During the cold war, NATO was spring-loaded to protect West Europe. Now its role in stopping conflicts in the Balkans requires taking public opinion into account. And expanding NATO to former Soviet bloc states means trusting them with military secrets. One NATO member, Turkey, is demanding support for its crackdown on Kurdish rebels.
- Clayton Jones World editor
REPORTERS ON THE JOB * THE ORGANIC FUTURES MARKET: When Paris-based reporter Peter Ford last lived in Britain, 20 years ago, "organic food" meant blotchy apples, misshapen carrots, and indigestibly heavy bread sold in hippie-managed whole-food stores. "Back to nature" was the maxim. Today, delicious-looking organic foods are on British supermarket shelves and organic farmers see themselves as modernizers: "Forward to nature" might well be the new motto. John Cullimore, for example, keeps his organically raised ewes in three pens as the lambing season approaches - one for those expecting one lamb, another for those with twins, and a third for those expecting triplets.
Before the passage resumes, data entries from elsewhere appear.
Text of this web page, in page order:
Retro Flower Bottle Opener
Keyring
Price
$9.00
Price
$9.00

How can he tell the difference? "Echographic pregnancy scans," he explains. "We use all the modern technology; we just don't use chemicals."
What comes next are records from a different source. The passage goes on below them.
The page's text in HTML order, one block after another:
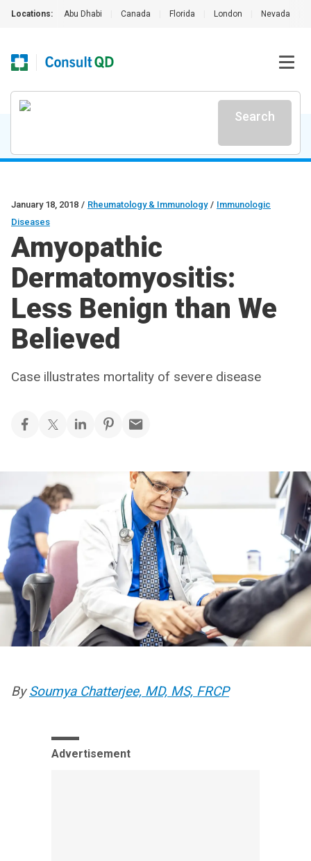
Locations: Abu Dhabi Canada Florida London Nevada
Search
January 18, 2018 / Rheumatology & Immunology / Immunologic
Diseases
Amyopathic
Dermatomyositis:
Less Benign than We
Believed
Case illustrates mortality of severe disease
BySoumya Chatterjee, MD, MS, FRCP
Advertisement

FOLLOW-UP ON MONITOR STORIES * SENTENCE IN SOUTH AFRICA: A white farmer convicted in the fatal shooting of a black child last year (a Monitor story ran April 22) was given a five-year suspended sentence March 23, igniting protests. The farmer said he fired as a warning shot, striking the child accidentally.
* TICKLING THE IVORY MARKET: On April 7, the southwest African nation of Namibia will auction about 13 tons of ivory - with only Japanese bidders taking part. The sale will be the first one allowed under a temporary lifting of an international ban on ivory sales by the UN Convention on International Trade in Endangered Species (see Monitor story Dec. 12, 1998). After Namibia, Botswana and Zimbabwe will hold a ivory sales. All three nations want to reduce their burgeoning elephant herds. Environmentalists fear the nearly 60 tons in sales will reactivate demand for ivory and lead to more poaching in other African nations where herds are dwindling. Japan was the world's largest ivory buyer, much of it to make finger-size signature seals.